* **Extracted entries**
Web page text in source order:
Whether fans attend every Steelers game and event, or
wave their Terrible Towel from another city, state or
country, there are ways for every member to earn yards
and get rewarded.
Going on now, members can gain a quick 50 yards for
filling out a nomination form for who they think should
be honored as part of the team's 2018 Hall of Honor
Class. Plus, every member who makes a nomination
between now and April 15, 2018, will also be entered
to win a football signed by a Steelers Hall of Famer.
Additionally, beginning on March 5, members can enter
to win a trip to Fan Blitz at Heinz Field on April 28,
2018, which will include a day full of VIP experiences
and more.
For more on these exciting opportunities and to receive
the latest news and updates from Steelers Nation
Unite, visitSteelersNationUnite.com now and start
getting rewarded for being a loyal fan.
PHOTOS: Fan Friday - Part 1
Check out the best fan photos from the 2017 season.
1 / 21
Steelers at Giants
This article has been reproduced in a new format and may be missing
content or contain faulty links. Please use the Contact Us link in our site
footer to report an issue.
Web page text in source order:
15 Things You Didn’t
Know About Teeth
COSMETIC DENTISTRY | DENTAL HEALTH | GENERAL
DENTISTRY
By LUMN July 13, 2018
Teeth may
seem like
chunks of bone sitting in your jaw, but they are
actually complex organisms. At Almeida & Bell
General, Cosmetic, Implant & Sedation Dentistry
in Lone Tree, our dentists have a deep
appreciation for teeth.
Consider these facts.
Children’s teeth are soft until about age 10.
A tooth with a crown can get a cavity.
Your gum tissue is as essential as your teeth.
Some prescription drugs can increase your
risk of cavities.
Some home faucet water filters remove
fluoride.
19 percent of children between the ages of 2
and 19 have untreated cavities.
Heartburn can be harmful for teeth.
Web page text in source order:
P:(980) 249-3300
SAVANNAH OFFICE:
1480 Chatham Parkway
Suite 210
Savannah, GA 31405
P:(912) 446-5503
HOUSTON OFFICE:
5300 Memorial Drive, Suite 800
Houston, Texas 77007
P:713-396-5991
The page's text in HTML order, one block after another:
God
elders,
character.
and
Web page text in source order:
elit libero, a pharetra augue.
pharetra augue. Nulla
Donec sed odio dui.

* **What the task requires**
Word for word, return each of the entries shown above.

* **Expected answer**
Web page text in source order:
Whether fans attend every Steelers game and event, or
wave their Terrible Towel from another city, state or
country, there are ways for every member to earn yards
and get rewarded.
Going on now, members can gain a quick 50 yards for
filling out a nomination form for who they think should
be honored as part of the team's 2018 Hall of Honor
Class. Plus, every member who makes a nomination
between now and April 15, 2018, will also be entered
to win a football signed by a Steelers Hall of Famer.
Additionally, beginning on March 5, members can enter
to win a trip to Fan Blitz at Heinz Field on April 28,
2018, which will include a day full of VIP experiences
and more.
For more on these exciting opportunities and to receive
the latest news and updates from Steelers Nation
Unite, visitSteelersNationUnite.com now and start
getting rewarded for being a loyal fan.
PHOTOS: Fan Friday - Part 1
Check out the best fan photos from the 2017 season.
1 / 21
Steelers at Giants
This article has been reproduced in a new format and may be missing
content or contain faulty links. Please use the Contact Us link in our site
footer to report an issue.
Web page text in source order:
15 Things You Didn’t
Know About Teeth
COSMETIC DENTISTRY | DENTAL HEALTH | GENERAL
DENTISTRY
By LUMN July 13, 2018
Teeth may
seem like
chunks of bone sitting in your jaw, but they are
actually complex organisms. At Almeida & Bell
General, Cosmetic, Implant & Sedation Dentistry
in Lone Tree, our dentists have a deep
appreciation for teeth.
Consider these facts.
Children’s teeth are soft until about age 10.
A tooth with a crown can get a cavity.
Your gum tissue is as essential as your teeth.
Some prescription drugs can increase your
risk of cavities.
Some home faucet water filters remove
fluoride.
19 percent of children between the ages of 2
and 19 have untreated cavities.
Heartburn can be harmful for teeth.
Web page text in source order:
P:(980) 249-3300
SAVANNAH OFFICE:
1480 Chatham Parkway
Suite 210
Savannah, GA 31405
P:(912) 446-5503
HOUSTON OFFICE:
5300 Memorial Drive, Suite 800
Houston, Texas 77007
P:713-396-5991
The page's text in HTML order, one block after another:
God
elders,
character.
and
Web page text in source order:
elit libero, a pharetra augue.
pharetra augue. Nulla
Donec sed odio dui.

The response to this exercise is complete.